━━ Data
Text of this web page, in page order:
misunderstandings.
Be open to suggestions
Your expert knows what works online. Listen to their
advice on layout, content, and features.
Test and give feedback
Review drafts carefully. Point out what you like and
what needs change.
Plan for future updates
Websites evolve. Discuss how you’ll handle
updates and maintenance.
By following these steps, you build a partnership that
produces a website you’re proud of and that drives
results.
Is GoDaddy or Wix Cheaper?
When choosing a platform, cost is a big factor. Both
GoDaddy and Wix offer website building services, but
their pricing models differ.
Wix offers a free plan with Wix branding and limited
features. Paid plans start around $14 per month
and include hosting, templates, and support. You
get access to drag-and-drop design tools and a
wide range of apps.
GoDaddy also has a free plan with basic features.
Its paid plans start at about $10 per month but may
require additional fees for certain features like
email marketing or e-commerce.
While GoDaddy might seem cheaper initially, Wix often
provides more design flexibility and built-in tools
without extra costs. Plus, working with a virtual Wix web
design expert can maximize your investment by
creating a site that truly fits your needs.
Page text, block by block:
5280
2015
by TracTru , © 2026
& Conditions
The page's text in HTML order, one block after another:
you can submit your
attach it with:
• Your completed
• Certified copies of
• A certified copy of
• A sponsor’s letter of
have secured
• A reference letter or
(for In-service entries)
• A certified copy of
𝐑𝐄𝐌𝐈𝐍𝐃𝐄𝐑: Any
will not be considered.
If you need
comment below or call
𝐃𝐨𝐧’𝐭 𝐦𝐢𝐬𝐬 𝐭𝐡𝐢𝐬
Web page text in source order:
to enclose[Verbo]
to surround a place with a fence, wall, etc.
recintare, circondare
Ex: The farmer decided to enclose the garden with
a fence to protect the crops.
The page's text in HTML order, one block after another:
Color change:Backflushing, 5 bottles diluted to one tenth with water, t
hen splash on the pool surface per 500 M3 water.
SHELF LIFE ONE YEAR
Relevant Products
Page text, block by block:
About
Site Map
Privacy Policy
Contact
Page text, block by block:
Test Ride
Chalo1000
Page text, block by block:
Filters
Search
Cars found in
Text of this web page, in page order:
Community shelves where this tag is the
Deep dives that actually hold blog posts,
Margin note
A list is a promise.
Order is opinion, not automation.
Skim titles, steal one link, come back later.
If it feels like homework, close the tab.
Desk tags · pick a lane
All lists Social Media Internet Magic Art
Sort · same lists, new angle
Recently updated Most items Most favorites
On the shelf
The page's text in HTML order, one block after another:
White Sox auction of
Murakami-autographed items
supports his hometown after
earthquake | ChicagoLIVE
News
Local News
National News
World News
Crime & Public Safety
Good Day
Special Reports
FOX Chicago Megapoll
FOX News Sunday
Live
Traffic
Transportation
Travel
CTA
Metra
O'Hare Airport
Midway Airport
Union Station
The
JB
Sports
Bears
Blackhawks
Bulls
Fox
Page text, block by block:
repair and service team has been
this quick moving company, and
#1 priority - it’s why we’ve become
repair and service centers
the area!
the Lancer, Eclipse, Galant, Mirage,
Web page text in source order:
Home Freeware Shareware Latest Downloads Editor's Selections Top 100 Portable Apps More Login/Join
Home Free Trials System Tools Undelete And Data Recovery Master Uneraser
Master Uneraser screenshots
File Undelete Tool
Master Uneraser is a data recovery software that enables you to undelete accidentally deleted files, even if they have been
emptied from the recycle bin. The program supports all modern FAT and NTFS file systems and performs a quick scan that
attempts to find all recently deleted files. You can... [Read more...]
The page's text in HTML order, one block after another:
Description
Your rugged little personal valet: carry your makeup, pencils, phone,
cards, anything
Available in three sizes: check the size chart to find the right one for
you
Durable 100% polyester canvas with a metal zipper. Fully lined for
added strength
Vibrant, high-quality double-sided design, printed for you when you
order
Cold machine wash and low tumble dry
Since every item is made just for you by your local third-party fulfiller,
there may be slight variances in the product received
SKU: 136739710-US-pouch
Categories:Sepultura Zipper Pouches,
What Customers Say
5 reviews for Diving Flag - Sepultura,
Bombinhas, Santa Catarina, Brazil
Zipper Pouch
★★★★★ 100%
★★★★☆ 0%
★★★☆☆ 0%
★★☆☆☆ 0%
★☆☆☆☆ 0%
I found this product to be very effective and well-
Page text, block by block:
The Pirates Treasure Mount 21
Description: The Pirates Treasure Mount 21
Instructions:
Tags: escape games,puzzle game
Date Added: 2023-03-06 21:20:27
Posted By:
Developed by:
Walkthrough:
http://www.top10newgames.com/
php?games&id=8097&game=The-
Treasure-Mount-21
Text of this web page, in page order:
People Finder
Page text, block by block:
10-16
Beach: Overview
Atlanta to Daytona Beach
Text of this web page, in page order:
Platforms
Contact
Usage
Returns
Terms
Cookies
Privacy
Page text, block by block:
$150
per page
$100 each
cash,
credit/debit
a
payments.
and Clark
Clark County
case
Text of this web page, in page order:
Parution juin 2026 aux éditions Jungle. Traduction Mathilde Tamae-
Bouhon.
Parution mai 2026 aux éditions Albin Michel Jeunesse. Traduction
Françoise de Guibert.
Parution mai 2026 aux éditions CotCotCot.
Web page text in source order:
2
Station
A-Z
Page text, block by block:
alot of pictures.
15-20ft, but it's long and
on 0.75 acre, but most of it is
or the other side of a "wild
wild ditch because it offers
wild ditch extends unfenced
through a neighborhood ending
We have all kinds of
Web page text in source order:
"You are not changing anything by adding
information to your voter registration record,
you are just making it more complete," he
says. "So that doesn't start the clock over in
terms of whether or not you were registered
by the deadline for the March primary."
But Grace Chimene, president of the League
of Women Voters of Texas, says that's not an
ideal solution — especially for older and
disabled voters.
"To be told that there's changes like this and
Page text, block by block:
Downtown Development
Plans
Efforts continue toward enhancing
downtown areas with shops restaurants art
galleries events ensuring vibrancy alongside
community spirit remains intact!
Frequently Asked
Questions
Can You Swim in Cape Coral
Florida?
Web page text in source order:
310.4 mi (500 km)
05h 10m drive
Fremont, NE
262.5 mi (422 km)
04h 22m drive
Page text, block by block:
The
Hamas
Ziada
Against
━━━━
- **How to complete this task**
Would you write out the whole listing word for word?

- **Solution to this task**
Text of this web page, in page order:
misunderstandings.
Be open to suggestions
Your expert knows what works online. Listen to their
advice on layout, content, and features.
Test and give feedback
Review drafts carefully. Point out what you like and
what needs change.
Plan for future updates
Websites evolve. Discuss how you’ll handle
updates and maintenance.
By following these steps, you build a partnership that
produces a website you’re proud of and that drives
results.
Is GoDaddy or Wix Cheaper?
When choosing a platform, cost is a big factor. Both
GoDaddy and Wix offer website building services, but
their pricing models differ.
Wix offers a free plan with Wix branding and limited
features. Paid plans start around $14 per month
and include hosting, templates, and support. You
get access to drag-and-drop design tools and a
wide range of apps.
GoDaddy also has a free plan with basic features.
Its paid plans start at about $10 per month but may
require additional fees for certain features like
email marketing or e-commerce.
While GoDaddy might seem cheaper initially, Wix often
provides more design flexibility and built-in tools
without extra costs. Plus, working with a virtual Wix web
design expert can maximize your investment by
creating a site that truly fits your needs.
Page text, block by block:
5280
2015
by TracTru , © 2026
& Conditions
The page's text in HTML order, one block after another:
you can submit your
attach it with:
• Your completed
• Certified copies of
• A certified copy of
• A sponsor’s letter of
have secured
• A reference letter or
(for In-service entries)
• A certified copy of
𝐑𝐄𝐌𝐈𝐍𝐃𝐄𝐑: Any
will not be considered.
If you need
comment below or call
𝐃𝐨𝐧’𝐭 𝐦𝐢𝐬𝐬 𝐭𝐡𝐢𝐬
Web page text in source order:
to enclose[Verbo]
to surround a place with a fence, wall, etc.
recintare, circondare
Ex: The farmer decided to enclose the garden with
a fence to protect the crops.
The page's text in HTML order, one block after another:
Color change:Backflushing, 5 bottles diluted to one tenth with water, t
hen splash on the pool surface per 500 M3 water.
SHELF LIFE ONE YEAR
Relevant Products
Page text, block by block:
About
Site Map
Privacy Policy
Contact
Page text, block by block:
Test Ride
Chalo1000
Page text, block by block:
Filters
Search
Cars found in
Text of this web page, in page order:
Community shelves where this tag is the
Deep dives that actually hold blog posts,
Margin note
A list is a promise.
Order is opinion, not automation.
Skim titles, steal one link, come back later.
If it feels like homework, close the tab.
Desk tags · pick a lane
All lists Social Media Internet Magic Art
Sort · same lists, new angle
Recently updated Most items Most favorites
On the shelf
The page's text in HTML order, one block after another:
White Sox auction of
Murakami-autographed items
supports his hometown after
earthquake | ChicagoLIVE
News
Local News
National News
World News
Crime & Public Safety
Good Day
Special Reports
FOX Chicago Megapoll
FOX News Sunday
Live
Traffic
Transportation
Travel
CTA
Metra
O'Hare Airport
Midway Airport
Union Station
The
JB
Sports
Bears
Blackhawks
Bulls
Fox
Page text, block by block:
repair and service team has been
this quick moving company, and
#1 priority - it’s why we’ve become
repair and service centers
the area!
the Lancer, Eclipse, Galant, Mirage,
Web page text in source order:
Home Freeware Shareware Latest Downloads Editor's Selections Top 100 Portable Apps More Login/Join
Home Free Trials System Tools Undelete And Data Recovery Master Uneraser
Master Uneraser screenshots
File Undelete Tool
Master Uneraser is a data recovery software that enables you to undelete accidentally deleted files, even if they have been
emptied from the recycle bin. The program supports all modern FAT and NTFS file systems and performs a quick scan that
attempts to find all recently deleted files. You can... [Read more...]
The page's text in HTML order, one block after another:
Description
Your rugged little personal valet: carry your makeup, pencils, phone,
cards, anything
Available in three sizes: check the size chart to find the right one for
you
Durable 100% polyester canvas with a metal zipper. Fully lined for
added strength
Vibrant, high-quality double-sided design, printed for you when you
order
Cold machine wash and low tumble dry
Since every item is made just for you by your local third-party fulfiller,
there may be slight variances in the product received
SKU: 136739710-US-pouch
Categories:Sepultura Zipper Pouches,
What Customers Say
5 reviews for Diving Flag - Sepultura,
Bombinhas, Santa Catarina, Brazil
Zipper Pouch
★★★★★ 100%
★★★★☆ 0%
★★★☆☆ 0%
★★☆☆☆ 0%
★☆☆☆☆ 0%
I found this product to be very effective and well-
Page text, block by block:
The Pirates Treasure Mount 21
Description: The Pirates Treasure Mount 21
Instructions:
Tags: escape games,puzzle game
Date Added: 2023-03-06 21:20:27
Posted By:
Developed by:
Walkthrough:
http://www.top10newgames.com/
php?games&id=8097&game=The-
Treasure-Mount-21
Text of this web page, in page order:
People Finder
Page text, block by block:
10-16
Beach: Overview
Atlanta to Daytona Beach
Text of this web page, in page order:
Platforms
Contact
Usage
Returns
Terms
Cookies
Privacy
Page text, block by block:
$150
per page
$100 each
cash,
credit/debit
a
payments.
and Clark
Clark County
case
Text of this web page, in page order:
Parution juin 2026 aux éditions Jungle. Traduction Mathilde Tamae-
Bouhon.
Parution mai 2026 aux éditions Albin Michel Jeunesse. Traduction
Françoise de Guibert.
Parution mai 2026 aux éditions CotCotCot.
Web page text in source order:
2
Station
A-Z
Page text, block by block:
alot of pictures.
15-20ft, but it's long and
on 0.75 acre, but most of it is
or the other side of a "wild
wild ditch because it offers
wild ditch extends unfenced
through a neighborhood ending
We have all kinds of
Web page text in source order:
"You are not changing anything by adding
information to your voter registration record,
you are just making it more complete," he
says. "So that doesn't start the clock over in
terms of whether or not you were registered
by the deadline for the March primary."
But Grace Chimene, president of the League
of Women Voters of Texas, says that's not an
ideal solution — especially for older and
disabled voters.
"To be told that there's changes like this and
Page text, block by block:
Downtown Development
Plans
Efforts continue toward enhancing
downtown areas with shops restaurants art
galleries events ensuring vibrancy alongside
community spirit remains intact!
Frequently Asked
Questions
Can You Swim in Cape Coral
Florida?
Web page text in source order:
310.4 mi (500 km)
05h 10m drive
Fremont, NE
262.5 mi (422 km)
04h 22m drive
Page text, block by block:
The
Hamas
Ziada
Against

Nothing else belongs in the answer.